安井氏は、1978年から1983年まで、「5年3ヵ月10日と2時間」(安井氏)にわたり、宇都宮病院に隔離・収容されました。そこで強いられた氏の過酷な体験や、石川らによる入院患者に対する虐待の実態は、氏の著作「悪魔の精神病棟―報徳会宇都宮病院」に詳しく述べられています。この病院で氏は、2人の入院患者の暴行・虐殺の事実をつかみます。1人は「飯がまずい」と言っただけで、もう1人は面会に来た家族に「ひどい病院だから早く退院させてくれ」と訴えただけで、看護人らから鉄パイプや木刀で暴行され、虐殺されたのです。
退院後の1984年3月、安井氏はこの事実を暴露しました。その命がけの告発は、日本はもとより世界的にも衝撃を与え、政府にも、「精神衛生法」を「精神保健福祉法」に代えざるを得ないほどの影響をもたらしました。われわれは、氏の闘いを力に、共に宇都宮病院を糾弾し解体する闘い、「精神衛生法」―「精神保健福祉法」下の精神医療と差別を糾弾し、「精神障害者」解放を切り拓く闘いを続けてきました。

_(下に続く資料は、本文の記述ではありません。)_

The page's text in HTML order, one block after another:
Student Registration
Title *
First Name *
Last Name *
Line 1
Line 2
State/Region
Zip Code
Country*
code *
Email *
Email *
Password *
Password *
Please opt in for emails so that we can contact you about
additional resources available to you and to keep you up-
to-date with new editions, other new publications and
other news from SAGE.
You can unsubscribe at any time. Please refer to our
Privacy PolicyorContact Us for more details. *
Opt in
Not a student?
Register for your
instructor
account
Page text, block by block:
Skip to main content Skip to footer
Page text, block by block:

安井氏は、宇都宮病院で受けた暴行による後遺症に悩まされながらも、体調の許す限り闘争に参加しては、宇都宮病院の実態、今日の精神医療の実態をくり返し暴露し、われわれに熱い檄を発していました。宇都宮病院が患者集めのために山谷労働者を刈り込んで、勝手に「精神病」と診断し入院させていた事実についても、怒りを込めて暴露していました。氏のその姿に共感し、決起した山谷労働者も多くいます。
今年7月、東京・小平市で行なわれた「心神喪失者等医療観察法」施行8ヵ年糾弾―対国立精神・神経医療研究センター(旧武蔵病院)闘争にも駆けつけてくれました。同月の宇都宮病院糾弾闘争では、「宇都宮病院が何で今も続いているのか。その理由は3つある。1つは社会がいまだに容認していること!

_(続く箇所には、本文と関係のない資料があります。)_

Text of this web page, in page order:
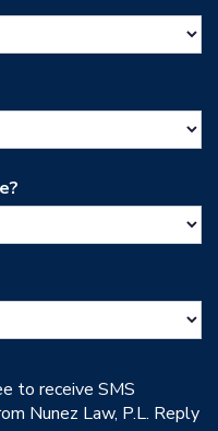
to receive SMS
Nunez Law, P.L. Reply
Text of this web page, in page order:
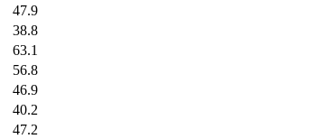
47.9
38.8
63.1
56.8
46.9
40.2
47.2
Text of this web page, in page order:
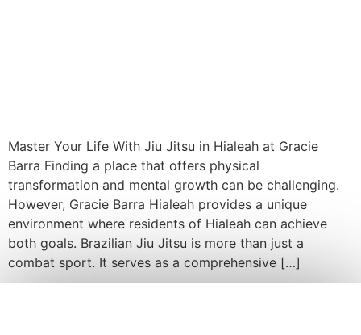
Master Your Life With Jiu Jitsu in Hialeah at Gracie
Barra Finding a place that offers physical
transformation and mental growth can be challenging.
However, Gracie Barra Hialeah provides a unique
environment where residents of Hialeah can achieve
both goals. Brazilian Jiu Jitsu is more than just a
combat sport. It serves as a comprehensive […]
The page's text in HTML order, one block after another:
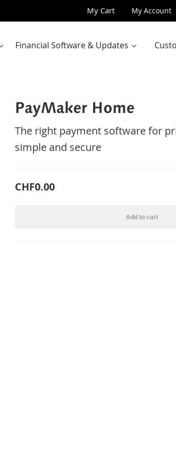
My Cart My Account
Financial Software & Updates
PayMaker Home
The right payment software for
simple and secure
CHF0.00
Add to cart
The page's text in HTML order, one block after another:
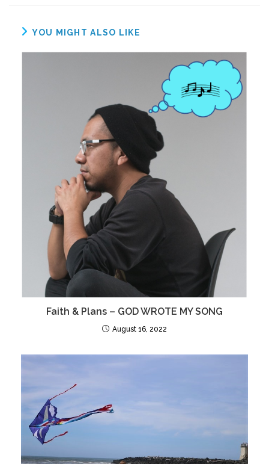
YOU MIGHT ALSO LIKE
Faith & Plans – GOD WROTE MY SONG
August 16, 2022
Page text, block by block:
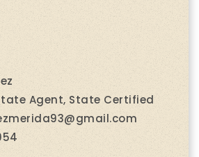
Agent, State Certified
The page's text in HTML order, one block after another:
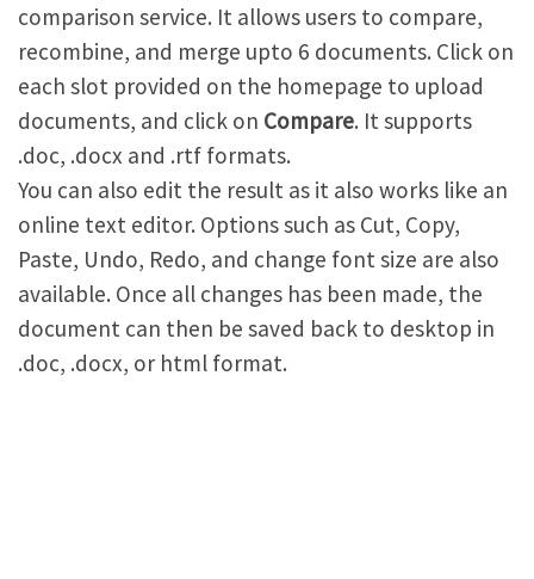
comparison service. It allows users to compare,
recombine, and merge upto 6 documents. Click on
each slot provided on the homepage to upload
documents, and click on Compare. It supports
.doc, .docx and .rtf formats.
You can also edit the result as it also works like an
online text editor. Options such as Cut, Copy,
Paste, Undo, Redo, and change font size are also
available. Once all changes has been made, the
document can then be saved back to desktop in
.doc, .docx, or html format.
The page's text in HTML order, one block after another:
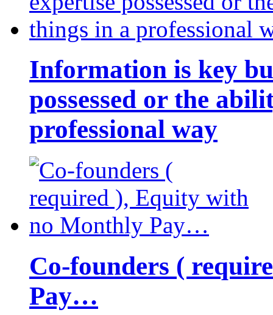
Information is key
possessed or the
professional way
Co-founders (
Pay…
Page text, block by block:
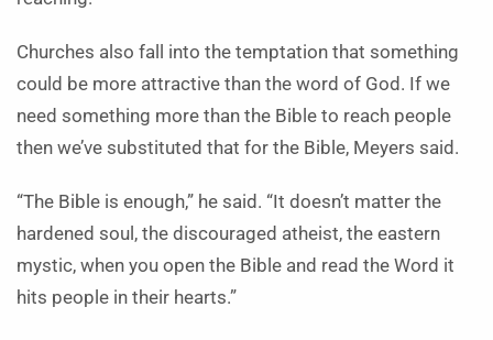
Churches also fall into the temptation that something
could be more attractive than the word of God. If we
need something more than the Bible to reach people
then we’ve substituted that for the Bible, Meyers said.
“The Bible is enough,” he said. “It doesn’t matter the
hardened soul, the discouraged atheist, the eastern
mystic, when you open the Bible and read the Word it
hits people in their hearts.”
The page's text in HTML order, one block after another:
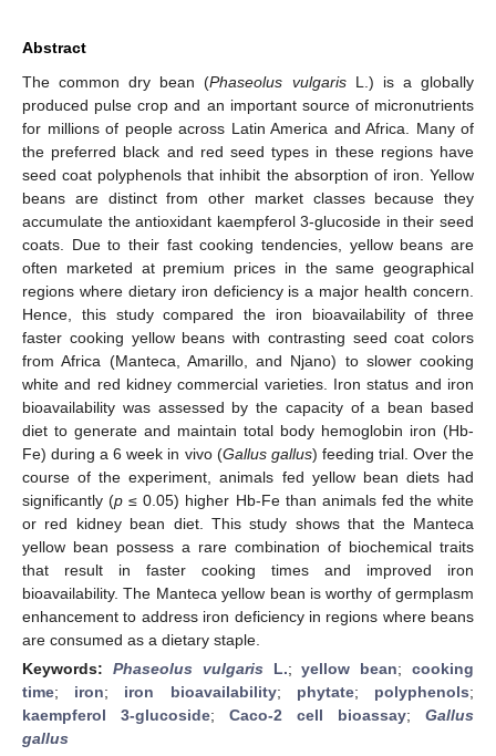
Abstract
The common dry bean (Phaseolus vulgarisL.) is a globally
produced pulse crop and an important source of micronutrients
for millions of people across Latin America and Africa. Many of
the preferred black and red seed types in these regions have
seed coat polyphenols that inhibit the absorption of iron. Yellow
beans are distinct from other market classes because they
accumulate the antioxidant kaempferol 3-glucoside in their seed
coats. Due to their fast cooking tendencies, yellow beans are
often marketed at premium prices in the same geographical
regions where dietary iron deficiency is a major health concern.
Hence, this study compared the iron bioavailability of three
faster cooking yellow beans with contrasting seed coat colors
from Africa (Manteca, Amarillo, and Njano) to slower cooking
white and red kidney commercial varieties. Iron status and iron
bioavailability was assessed by the capacity of a bean based
diet to generate and maintain total body hemoglobin iron (Hb-
Fe) during a 6 week in vivo (Gallus gallus) feeding trial. Over the
course of the experiment, animals fed yellow bean diets had
significantly (p ≤ 0.05) higher Hb-Fe than animals fed the white
or red kidney bean diet. This study shows that the Manteca
yellow bean possess a rare combination of biochemical traits
that result in faster cooking times and improved iron
bioavailability. The Manteca yellow bean is worthy of germplasm
enhancement to address iron deficiency in regions where beans
are consumed as a dietary staple.
Keywords: Phaseolus vulgarisL.;yellow bean;cooking
time; iron; iron bioavailability; phytate; polyphenols;
kaempferol 3-glucoside; Caco-2 cell bioassay; Gallus
gallus

2つにカネの力! 最後に警察だ! このようなことを許している限り、宇都宮病院はいつまでも続く。こんなことが通用するかってんだ! みんな頑張ってくれ。1人でも頑張ってくれ」と参加者に熱く呼びかけ、集会とデモを共に闘いました。
安井氏は、全国「障害者」解放運動共闘会議に結集する意思を表明していました。結成大会を目前にしての逝去は、本当に残念でなりません。心から哀悼の意を表するとともに、氏の遺志を引き継ぎ、その怒りと闘いに応え、宇都宮病院を解体するまで、「障害者」解放の日まで闘いぬいていくことを決意し、追悼とします。